SCIE Report 20: Personalisation: a rough guide
By Sarah Carr
Published: October 2008
Updated: April 2010
Review date: April 2013
This publication aims to tell the story so far about the personalisation of adult social care services. It is intended to set out our current understanding of personalisation and its implementation, exploring what personalisation is, where the idea came from and placing the transformation of adult social care in the wider public service reform agenda.
Key points
The report contains the following key messages and recommendations:
- By identifying and transferring knowledge about good practice, SCIE has a special role to play in transforming adult social care services.
- Person-centred planning and self-directed support will need to become mainstream
- It will ultimately mean universal services such as transport, housing and education are accessible to all citizens.
- The personalised system will need to be cost-effective and sustainable in the long term.
- Approaches to early intervention and prevention need to develop further so that people are encouraged to stay healthy and independent.
- The social care workforce will need to acquire new skills.
Context
SCIE is a signatory to the Putting People First concordat which set out the shared commitment to finding new ways to improve adult social care in England. Personalisation means thinking about public services and social care in an entirely different way – starting with the person and their individual circumstances rather than the service. It requires the transformation of adult social care.
Purpose
By identifying and transferring knowledge about good practice, SCIE is playing a full part in transforming social care services for adults. This guide aims to tell the story so far about the personalisation of adult social care services.
Audience
This guide is aimed at frontline practitioners and first-line managers in statutory and independent sector social care services, although it is an indispensable summary for all those interested in this important area.

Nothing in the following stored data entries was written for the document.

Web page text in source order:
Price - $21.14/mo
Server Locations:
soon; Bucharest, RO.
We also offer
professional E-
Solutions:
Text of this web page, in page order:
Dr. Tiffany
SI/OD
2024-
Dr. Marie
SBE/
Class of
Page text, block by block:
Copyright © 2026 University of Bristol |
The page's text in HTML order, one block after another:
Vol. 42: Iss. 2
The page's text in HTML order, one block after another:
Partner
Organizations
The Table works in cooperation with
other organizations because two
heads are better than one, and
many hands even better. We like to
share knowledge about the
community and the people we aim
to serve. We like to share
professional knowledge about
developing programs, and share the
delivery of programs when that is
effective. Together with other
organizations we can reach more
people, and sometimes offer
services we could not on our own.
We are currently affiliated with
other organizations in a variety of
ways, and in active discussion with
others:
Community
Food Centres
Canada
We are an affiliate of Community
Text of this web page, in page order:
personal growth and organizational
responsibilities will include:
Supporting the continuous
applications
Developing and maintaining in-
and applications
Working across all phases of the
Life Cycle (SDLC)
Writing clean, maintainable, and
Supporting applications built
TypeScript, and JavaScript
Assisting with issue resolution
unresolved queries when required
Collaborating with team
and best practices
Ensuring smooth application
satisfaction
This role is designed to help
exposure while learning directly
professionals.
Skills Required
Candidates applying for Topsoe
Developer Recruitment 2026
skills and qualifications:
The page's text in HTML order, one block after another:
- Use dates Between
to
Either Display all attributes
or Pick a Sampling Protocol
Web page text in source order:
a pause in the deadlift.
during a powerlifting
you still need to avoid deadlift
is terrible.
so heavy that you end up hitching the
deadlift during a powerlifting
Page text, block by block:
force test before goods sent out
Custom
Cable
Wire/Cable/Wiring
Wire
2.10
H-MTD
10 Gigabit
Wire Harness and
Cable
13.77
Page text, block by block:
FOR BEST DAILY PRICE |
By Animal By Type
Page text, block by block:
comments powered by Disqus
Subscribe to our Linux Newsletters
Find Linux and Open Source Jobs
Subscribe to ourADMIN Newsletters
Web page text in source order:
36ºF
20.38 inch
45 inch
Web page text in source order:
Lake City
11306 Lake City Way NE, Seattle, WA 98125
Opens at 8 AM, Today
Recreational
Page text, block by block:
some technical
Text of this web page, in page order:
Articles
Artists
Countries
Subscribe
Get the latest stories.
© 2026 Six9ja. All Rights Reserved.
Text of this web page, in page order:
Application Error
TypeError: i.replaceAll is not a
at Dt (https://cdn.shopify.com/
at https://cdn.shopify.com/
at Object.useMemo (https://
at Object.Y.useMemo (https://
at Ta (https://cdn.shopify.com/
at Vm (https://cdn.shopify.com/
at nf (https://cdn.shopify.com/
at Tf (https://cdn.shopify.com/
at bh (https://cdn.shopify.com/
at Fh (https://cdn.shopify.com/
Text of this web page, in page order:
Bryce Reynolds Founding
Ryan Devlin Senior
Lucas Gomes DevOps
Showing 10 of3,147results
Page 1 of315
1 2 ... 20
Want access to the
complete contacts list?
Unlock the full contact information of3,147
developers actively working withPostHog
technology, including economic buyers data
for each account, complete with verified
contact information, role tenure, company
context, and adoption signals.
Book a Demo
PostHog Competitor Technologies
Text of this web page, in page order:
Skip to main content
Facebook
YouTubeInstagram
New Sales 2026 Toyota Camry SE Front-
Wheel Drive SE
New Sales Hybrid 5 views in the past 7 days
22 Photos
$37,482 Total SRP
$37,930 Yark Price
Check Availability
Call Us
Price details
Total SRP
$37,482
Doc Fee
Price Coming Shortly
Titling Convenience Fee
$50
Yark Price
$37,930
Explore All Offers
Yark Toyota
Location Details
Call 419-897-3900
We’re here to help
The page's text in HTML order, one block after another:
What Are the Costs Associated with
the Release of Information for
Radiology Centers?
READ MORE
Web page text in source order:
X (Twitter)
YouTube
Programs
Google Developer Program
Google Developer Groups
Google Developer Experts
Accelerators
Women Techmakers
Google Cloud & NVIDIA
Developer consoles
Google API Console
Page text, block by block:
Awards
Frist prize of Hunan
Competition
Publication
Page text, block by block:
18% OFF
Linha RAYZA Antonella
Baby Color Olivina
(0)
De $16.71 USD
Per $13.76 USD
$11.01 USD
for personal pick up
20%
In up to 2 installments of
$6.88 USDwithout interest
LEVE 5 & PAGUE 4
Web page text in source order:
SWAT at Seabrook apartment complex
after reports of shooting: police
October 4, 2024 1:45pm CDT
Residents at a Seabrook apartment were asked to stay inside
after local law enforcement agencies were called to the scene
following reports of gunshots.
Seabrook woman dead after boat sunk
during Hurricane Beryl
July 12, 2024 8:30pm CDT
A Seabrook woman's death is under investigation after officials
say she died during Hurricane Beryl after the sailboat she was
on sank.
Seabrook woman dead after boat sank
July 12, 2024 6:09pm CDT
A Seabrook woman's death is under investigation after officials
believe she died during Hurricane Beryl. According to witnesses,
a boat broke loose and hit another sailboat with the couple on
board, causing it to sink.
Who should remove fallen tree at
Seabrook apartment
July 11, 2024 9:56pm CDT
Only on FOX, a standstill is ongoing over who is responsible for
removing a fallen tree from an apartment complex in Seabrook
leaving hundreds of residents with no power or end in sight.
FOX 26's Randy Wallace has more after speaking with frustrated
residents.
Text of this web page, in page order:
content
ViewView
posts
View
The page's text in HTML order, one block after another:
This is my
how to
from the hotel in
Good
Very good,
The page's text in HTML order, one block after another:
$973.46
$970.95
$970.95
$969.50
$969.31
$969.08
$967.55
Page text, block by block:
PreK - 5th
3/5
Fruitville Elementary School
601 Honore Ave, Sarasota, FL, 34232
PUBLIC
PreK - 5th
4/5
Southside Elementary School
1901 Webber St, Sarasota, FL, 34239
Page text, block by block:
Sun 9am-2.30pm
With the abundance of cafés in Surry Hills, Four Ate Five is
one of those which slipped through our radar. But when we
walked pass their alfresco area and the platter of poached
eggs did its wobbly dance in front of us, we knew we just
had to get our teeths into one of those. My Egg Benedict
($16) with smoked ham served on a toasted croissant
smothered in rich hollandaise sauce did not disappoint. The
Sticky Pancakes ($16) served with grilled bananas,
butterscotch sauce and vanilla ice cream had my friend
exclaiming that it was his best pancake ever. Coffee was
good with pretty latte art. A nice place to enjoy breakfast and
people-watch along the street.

About the development of this report
Background
This guide is the second version produced to support the personalisation agenda, with the first version published in October 2008. Personalisation is a challenging field because it has continuously developed through research and practice experience since policy inception. It is therefore presented as a report and a 'rough guide', since the evidence base for particular models is not yet sufficiently strong to support strong recommendations for particular practice models. The first edition was extremely well received by the sector, and the guide will be revised to reflect emerging research findings.
Scoping and Searching
Original scopes for the first edition were carried out in January and September 2008; the revised guide is based on scoping and searching in January 2010.
Stakeholder involvement
SCIE has an in-house specialist in personalisation (Senior Research Analyst) who identified additional material (including what were then brand new policy documents), carried out the synthesis, and worked with experts. The Partners' Council consultation informed the work. For the first version, external peer review was undertaken by a Senior Fellow of the King's Fund, and Deparment of Health lead for personalisation was consulted, as were Putting People First Delivery Coordination Group (PPFDCG), and Transforming Adult Social Care Board. The current version was informed by customer feedback, changing policy and new research, with consultation from PPFDCG).
Download Personalisation: a rough guide
- Report 20: Personalisation: a rough guide (720kb PDF file).
- Report 20: Personalisation: a rough guide - easy read summary (1890kb PDF file).
Other resources on personalisation
SCIE has produced a series of Personalisation briefing for specific audiences.
- Implications for commissioners
- Implications for home care providers
- Implications for housing providers
- Implications for carers
- Implications for advocacy workers
- Implications for voluntary sector service providers
- Implications for personal assistants (PAs)
- Implications for user-led organisations (ULOs)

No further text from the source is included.